PROBLEM REQUIREMENTS: The result should hold only the lines from the one with "Page text, block" through the final line of the data below, transcribed exactly, pictures left out.
Segment Open
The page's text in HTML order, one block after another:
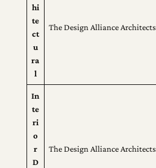
hi
te
ct
u
ra
l
The Design Alliance Architects
In
te
ri
o
r
D
The Design Alliance Architects
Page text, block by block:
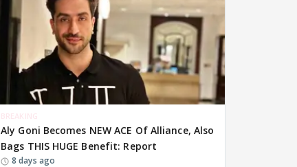
BREAKING
Aly Goni Becomes NEW ACE Of Alliance, Also
Bags THIS HUGE Benefit: Report
8 days ago
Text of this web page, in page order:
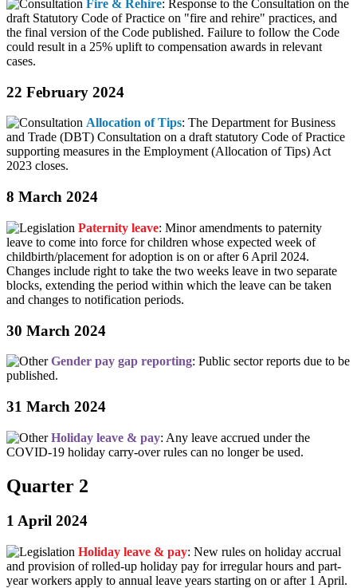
Segment Closed
YOUR RESPONSE:
Page text, block by block:
BREAKING
Aly Goni Becomes NEW ACE Of Alliance, Also
Bags THIS HUGE Benefit: Report
8 days ago
Text of this web page, in page order:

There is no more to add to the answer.